### Records for this task

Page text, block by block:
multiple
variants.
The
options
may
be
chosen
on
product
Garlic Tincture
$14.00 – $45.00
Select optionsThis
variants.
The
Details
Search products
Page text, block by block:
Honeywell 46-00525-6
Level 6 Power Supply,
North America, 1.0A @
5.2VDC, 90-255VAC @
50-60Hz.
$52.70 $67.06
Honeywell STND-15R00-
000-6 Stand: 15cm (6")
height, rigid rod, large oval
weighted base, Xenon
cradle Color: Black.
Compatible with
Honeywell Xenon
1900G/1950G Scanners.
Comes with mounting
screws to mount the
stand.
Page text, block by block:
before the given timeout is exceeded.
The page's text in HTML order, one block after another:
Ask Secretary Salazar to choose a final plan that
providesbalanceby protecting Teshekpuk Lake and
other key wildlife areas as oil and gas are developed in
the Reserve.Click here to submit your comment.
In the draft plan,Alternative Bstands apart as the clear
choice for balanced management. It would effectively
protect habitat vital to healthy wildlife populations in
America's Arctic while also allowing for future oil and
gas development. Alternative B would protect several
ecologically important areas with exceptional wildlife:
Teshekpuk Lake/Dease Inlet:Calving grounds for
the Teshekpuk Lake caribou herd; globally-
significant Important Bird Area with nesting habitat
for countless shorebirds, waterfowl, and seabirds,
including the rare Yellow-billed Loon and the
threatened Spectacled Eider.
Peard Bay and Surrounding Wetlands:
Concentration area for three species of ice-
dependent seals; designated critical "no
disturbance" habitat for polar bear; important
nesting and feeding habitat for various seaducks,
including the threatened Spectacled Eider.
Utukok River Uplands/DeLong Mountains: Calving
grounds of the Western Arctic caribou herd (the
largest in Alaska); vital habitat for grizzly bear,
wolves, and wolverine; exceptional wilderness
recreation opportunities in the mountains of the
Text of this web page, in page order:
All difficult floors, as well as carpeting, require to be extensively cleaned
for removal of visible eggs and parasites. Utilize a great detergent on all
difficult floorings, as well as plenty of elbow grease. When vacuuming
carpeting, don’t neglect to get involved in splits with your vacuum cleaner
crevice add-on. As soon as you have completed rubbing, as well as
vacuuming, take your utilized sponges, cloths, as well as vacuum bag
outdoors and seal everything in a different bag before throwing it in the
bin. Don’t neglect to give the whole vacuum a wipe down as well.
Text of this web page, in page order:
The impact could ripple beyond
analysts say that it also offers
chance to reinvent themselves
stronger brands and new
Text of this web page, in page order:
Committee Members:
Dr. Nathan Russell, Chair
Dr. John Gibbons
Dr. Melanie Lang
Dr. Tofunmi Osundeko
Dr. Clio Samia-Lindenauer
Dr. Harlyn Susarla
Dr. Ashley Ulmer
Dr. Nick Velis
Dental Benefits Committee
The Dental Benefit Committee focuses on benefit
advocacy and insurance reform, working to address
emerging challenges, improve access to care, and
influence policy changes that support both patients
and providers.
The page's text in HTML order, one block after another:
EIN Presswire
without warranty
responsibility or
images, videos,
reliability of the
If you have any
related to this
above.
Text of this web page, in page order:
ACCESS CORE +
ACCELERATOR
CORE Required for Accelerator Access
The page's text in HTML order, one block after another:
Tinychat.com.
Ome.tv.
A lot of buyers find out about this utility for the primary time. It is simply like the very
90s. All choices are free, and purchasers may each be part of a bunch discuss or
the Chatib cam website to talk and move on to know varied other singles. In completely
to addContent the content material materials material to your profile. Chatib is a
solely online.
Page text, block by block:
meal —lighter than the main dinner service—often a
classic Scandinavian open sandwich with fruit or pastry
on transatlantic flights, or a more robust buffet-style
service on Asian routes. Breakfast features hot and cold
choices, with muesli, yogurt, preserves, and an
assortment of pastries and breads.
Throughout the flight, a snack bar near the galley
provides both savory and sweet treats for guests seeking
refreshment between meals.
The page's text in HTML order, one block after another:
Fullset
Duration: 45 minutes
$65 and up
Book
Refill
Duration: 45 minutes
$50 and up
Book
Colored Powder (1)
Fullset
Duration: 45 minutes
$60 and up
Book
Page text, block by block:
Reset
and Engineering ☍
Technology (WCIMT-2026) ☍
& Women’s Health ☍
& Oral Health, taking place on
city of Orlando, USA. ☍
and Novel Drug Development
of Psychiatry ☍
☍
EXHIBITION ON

######

Problem description: The answer must be a word-for-word restatement of the records.

Solution for this task:
Page text, block by block:
multiple
variants.
The
options
may
be
chosen
on
product
Garlic Tincture
$14.00 – $45.00
Select optionsThis
variants.
The
Details
Search products
Page text, block by block:
Honeywell 46-00525-6
Level 6 Power Supply,
North America, 1.0A @
5.2VDC, 90-255VAC @
50-60Hz.
$52.70 $67.06
Honeywell STND-15R00-
000-6 Stand: 15cm (6")
height, rigid rod, large oval
weighted base, Xenon
cradle Color: Black.
Compatible with
Honeywell Xenon
1900G/1950G Scanners.
Comes with mounting
screws to mount the
stand.
Page text, block by block:
before the given timeout is exceeded.
The page's text in HTML order, one block after another:
Ask Secretary Salazar to choose a final plan that
providesbalanceby protecting Teshekpuk Lake and
other key wildlife areas as oil and gas are developed in
the Reserve.Click here to submit your comment.
In the draft plan,Alternative Bstands apart as the clear
choice for balanced management. It would effectively
protect habitat vital to healthy wildlife populations in
America's Arctic while also allowing for future oil and
gas development. Alternative B would protect several
ecologically important areas with exceptional wildlife:
Teshekpuk Lake/Dease Inlet:Calving grounds for
the Teshekpuk Lake caribou herd; globally-
significant Important Bird Area with nesting habitat
for countless shorebirds, waterfowl, and seabirds,
including the rare Yellow-billed Loon and the
threatened Spectacled Eider.
Peard Bay and Surrounding Wetlands:
Concentration area for three species of ice-
dependent seals; designated critical "no
disturbance" habitat for polar bear; important
nesting and feeding habitat for various seaducks,
including the threatened Spectacled Eider.
Utukok River Uplands/DeLong Mountains: Calving
grounds of the Western Arctic caribou herd (the
largest in Alaska); vital habitat for grizzly bear,
wolves, and wolverine; exceptional wilderness
recreation opportunities in the mountains of the
Text of this web page, in page order:
All difficult floors, as well as carpeting, require to be extensively cleaned
for removal of visible eggs and parasites. Utilize a great detergent on all
difficult floorings, as well as plenty of elbow grease. When vacuuming
carpeting, don’t neglect to get involved in splits with your vacuum cleaner
crevice add-on. As soon as you have completed rubbing, as well as
vacuuming, take your utilized sponges, cloths, as well as vacuum bag
outdoors and seal everything in a different bag before throwing it in the
bin. Don’t neglect to give the whole vacuum a wipe down as well.
Text of this web page, in page order:
The impact could ripple beyond
analysts say that it also offers
chance to reinvent themselves
stronger brands and new
Text of this web page, in page order:
Committee Members:
Dr. Nathan Russell, Chair
Dr. John Gibbons
Dr. Melanie Lang
Dr. Tofunmi Osundeko
Dr. Clio Samia-Lindenauer
Dr. Harlyn Susarla
Dr. Ashley Ulmer
Dr. Nick Velis
Dental Benefits Committee
The Dental Benefit Committee focuses on benefit
advocacy and insurance reform, working to address
emerging challenges, improve access to care, and
influence policy changes that support both patients
and providers.
The page's text in HTML order, one block after another:
EIN Presswire
without warranty
responsibility or
images, videos,
reliability of the
If you have any
related to this
above.
Text of this web page, in page order:
ACCESS CORE +
ACCELERATOR
CORE Required for Accelerator Access
The page's text in HTML order, one block after another:
Tinychat.com.
Ome.tv.
A lot of buyers find out about this utility for the primary time. It is simply like the very
90s. All choices are free, and purchasers may each be part of a bunch discuss or
the Chatib cam website to talk and move on to know varied other singles. In completely
to addContent the content material materials material to your profile. Chatib is a
solely online.
Page text, block by block:
meal —lighter than the main dinner service—often a
classic Scandinavian open sandwich with fruit or pastry
on transatlantic flights, or a more robust buffet-style
service on Asian routes. Breakfast features hot and cold
choices, with muesli, yogurt, preserves, and an
assortment of pastries and breads.
Throughout the flight, a snack bar near the galley
provides both savory and sweet treats for guests seeking
refreshment between meals.
The page's text in HTML order, one block after another:
Fullset
Duration: 45 minutes
$65 and up
Book
Refill
Duration: 45 minutes
$50 and up
Book
Colored Powder (1)
Fullset
Duration: 45 minutes
$60 and up
Book
Page text, block by block:
Reset
and Engineering ☍
Technology (WCIMT-2026) ☍
& Women’s Health ☍
& Oral Health, taking place on
city of Orlando, USA. ☍
and Novel Drug Development
of Psychiatry ☍
☍
EXHIBITION ON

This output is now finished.